Krispy Kreme, Inc. (NASDAQ:DNUT) Surges 27% Yet Its Low P/S Is No Reason For Excitement
Krispy Kreme, Inc. DNUT | 3.38 3.38 | -0.29% 0.00% Post |
Krispy Kreme, Inc. (NASDAQ:DNUT) shareholders would be excited to see that the share price has had a great month, posting a 27% gain and recovering from prior weakness. But the last month did very little to improve the 63% share price decline over the last year.
Although its price has surged higher, Krispy Kreme may still be sending bullish signals at the moment with its price-to-sales (or "P/S") ratio of 0.5x, since almost half of all companies in the Hospitality industry in the United States have P/S ratios greater than 1.6x and even P/S higher than 4x are not unusual. Nonetheless, we'd need to dig a little deeper to determine if there is a rational basis for the reduced P/S.
How Krispy Kreme Has Been Performing
Krispy Kreme hasn't been tracking well recently as its declining revenue compares poorly to other companies, which have seen some growth in their revenues on average. Perhaps the P/S remains low as investors think the prospects of strong revenue growth aren't on the horizon. If this is the case, then existing shareholders will probably struggle to get excited about the future direction of the share price.
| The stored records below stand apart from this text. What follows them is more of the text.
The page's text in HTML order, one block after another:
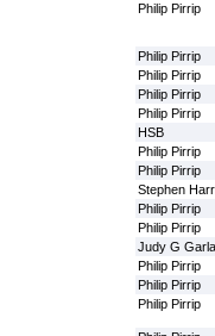
Philip Pirrip
Philip Pirrip
Philip Pirrip
Philip Pirrip
Philip Pirrip
HSB
Philip Pirrip
Philip Pirrip
Stephen
Philip Pirrip
Philip Pirrip
Judy G
Philip Pirrip
Philip Pirrip
Philip Pirrip
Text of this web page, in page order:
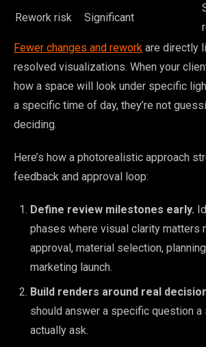
Rework risk Significant
Fewer changes and rework are directly
resolved visualizations. When your
how a space will look under specific
a specific time of day, they’re not
deciding.
Here’s how a photorealistic approach
feedback and approval loop:
Define review milestones early.
phases where visual clarity matters
approval, material selection,
marketing launch.
Build renders around real
should answer a specific question a
actually ask.
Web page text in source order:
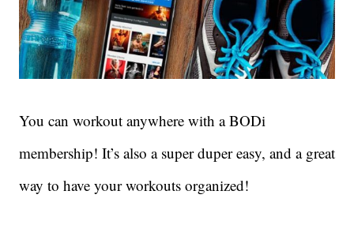
You can workout anywhere with a BODi
membership! It’s also a super duper easy, and a great
way to have your workouts organized!
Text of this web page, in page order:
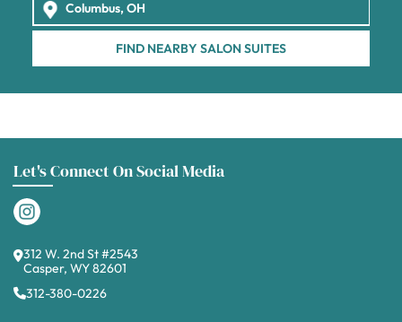
FIND NEARBY SALON SUITES
Let's Connect On Social Media
312 W. 2nd St #2543
Casper, WY 82601
312-380-0226
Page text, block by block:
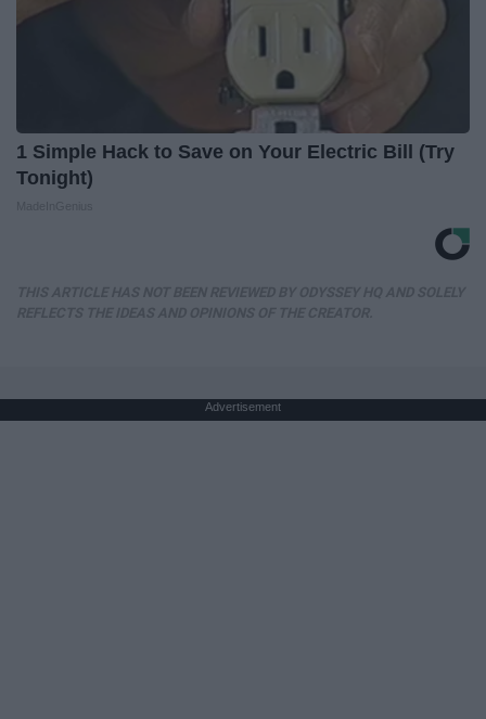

If you'd like to see what analysts are forecasting going forward, you should check out our free report on Krispy Kreme.Do Revenue Forecasts Match The Low P/S Ratio?
In order to justify its P/S ratio, Krispy Kreme would need to produce sluggish growth that's trailing the industry.
In reviewing the last year of financials, we were disheartened to see the company's revenues fell to the tune of 10%. Unfortunately, that's brought it right back to where it started three years ago with revenue growth being virtually non-existent overall during that time. Therefore, it's fair to say that revenue growth has been inconsistent recently for the company.
Turning to the outlook, the next three years should generate growth of 5.5% per year as estimated by the seven analysts watching the company. That's shaping up to be materially lower than the 14% per annum growth forecast for the broader industry.
With this information, we can see why Krispy Kreme is trading at a P/S lower than the industry. It seems most investors are expecting to see limited future growth and are only willing to pay a reduced amount for the stock.
The Key Takeaway
The latest share price surge wasn't enough to lift Krispy Kreme's P/S close to the industry median. Generally, our preference is to limit the use of the price-to-sales ratio to establishing what the market thinks about the overall health of a company.
As expected, our analysis of Krispy Kreme's analyst forecasts confirms that the company's underwhelming revenue outlook is a major contributor to its low P/S. At this stage investors feel the potential for an improvement in revenue isn't great enough to justify a higher P/S ratio. Unless these conditions improve, they will continue to form a barrier for the share price around these levels.
You always need to take note of risks, for example - Krispy Kreme has 2 warning signs we think you should be aware of.
If these risks are making you reconsider your opinion on Krispy Kreme, explore our interactive list of high quality stocks to get an idea of what else is out there.
This article by Simply Wall St is general in nature. We provide commentary based on historical data and analyst forecasts only using an unbiased methodology and our articles are not intended to be financial advice. It does not constitute a recommendation to buy or sell any stock, and does not take account of your objectives, or your financial situation. We aim to bring you long-term focused analysis driven by fundamental data. Note that our analysis may not factor in the latest price-sensitive company announcements or qualitative material. Simply Wall St has no position in any stocks mentioned.